Using some bullshit excuse to crap all over David Hogg (and his ideas about reforming a party that really needs a lot of reform) isn’t going to help them. Chuck Schumer— and Brian Schatz— helping pass Trump’s toxic agenda isn’t going to either. The unraveling of Trump’s coalition hasn’t sparked any serious course correction from the Democratic Party. If anything, the Democrats seem almost paralyzed— watching Trump bleed support from key demographics without offering a coherent program or even a convincing moral contrast. Rather than organizing to build a broad, multiracial working-class movement around economic justice, they’re clinging to institutional norms, procedural critiques and the fantasy that Trump will implode on his own. He might. And there could even be a blue wave… but that doesn’t mean voters are excited about the Democrats in any way other than… the lesser evil.

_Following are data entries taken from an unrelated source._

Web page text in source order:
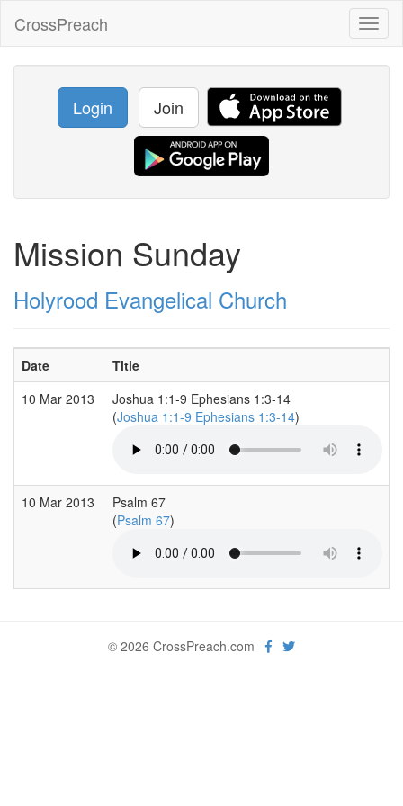
CrossPreach
Login Join
Mission Sunday
Holyrood Evangelical Church
Date Title
10 Mar 2013
Joshua 1:1-9 Ephesians 1:3-14
(Joshua 1:1-9 Ephesians 1:3-14)
10 Mar 2013
Psalm 67
(Psalm 67)
© 2026 CrossPreach.com
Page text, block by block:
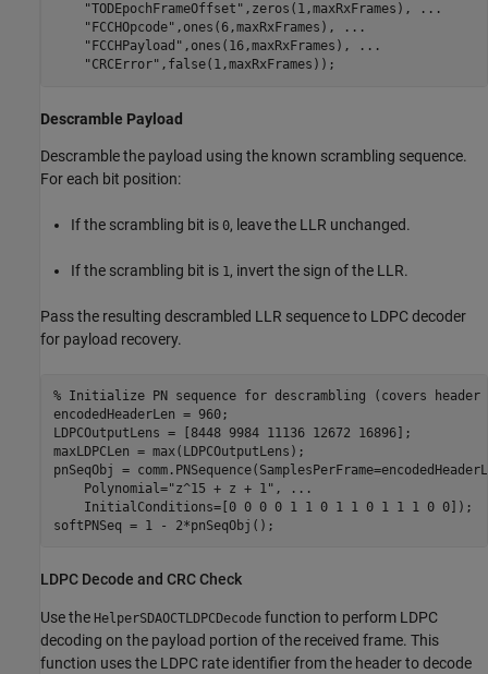
"TODEpochFrameOffset" ,zeros(1,maxRxFrames),
...
"FCCHOpcode" ,ones(6,maxRxFrames),
...
"FCCHPayload" ,ones(16,maxRxFrames),
...
"CRCError" ,false(1,maxRxFrames));
Descramble Payload
Descramble the payload using the known scrambling sequence.
For each bit position:
If the scrambling bit is 0, leave the LLR unchanged.
If the scrambling bit is 1, invert the sign of the LLR.
Pass the resulting descrambled LLR sequence to LDPC decoder
for payload recovery.
% Initialize PN sequence for descrambling (covers header
encodedHeaderLen = 960;
LDPCOutputLens = [8448 9984 11136 12672 16896];
maxLDPCLen = max(LDPCOutputLens);
pnSeqObj =
    Polynomial=
"z^15 + z + 1" ,
...
    InitialConditions=[0 0 0 0 1 1 0 1 1 0 1 1 1 0 0]);
softPNSeq = 1 - 2*pnSeqObj();
LDPC Decode and CRC Check
Use the HelperSDAOCTLDPCDecode function to perform LDPC
decoding on the payload portion of the received frame. This
function uses the LDPC rate identifier from the header to decode

For many who have been turning on Trump, the problem isn’t just him— it’s the whole system. And Democrats, with their complicity in endless war funding, corporate giveaways and rhetorical sleight-of-hand about “historic investments,” come off less like an opposition party and more like enablers of decline. Black, Latino, and young voters aren't looking for a polite alternative to Trump’s chaos. They're looking for someone who gets why they’re angry— and who’s willing to do more than nod solemnly before heading to a fundraiser in the Hamptons. So, the unraveling continues— not just of Trump’s coalition, but of any sense that electoral politics offers a real avenue for change. This isn’t the realignment some Democrats hoped for. It’s a void. And into that void is creeping a dangerous apathy, one that’s fertile ground for the next demagogue, one slicker, younger, and less cartoonish than Trump. Unless something gives— unless the Democrats move towards the voices that recognizes the pain behind the polling cross-tabs— we’re not witnessing a victory. We’re watching the slow-motion collapse of both corporate parties.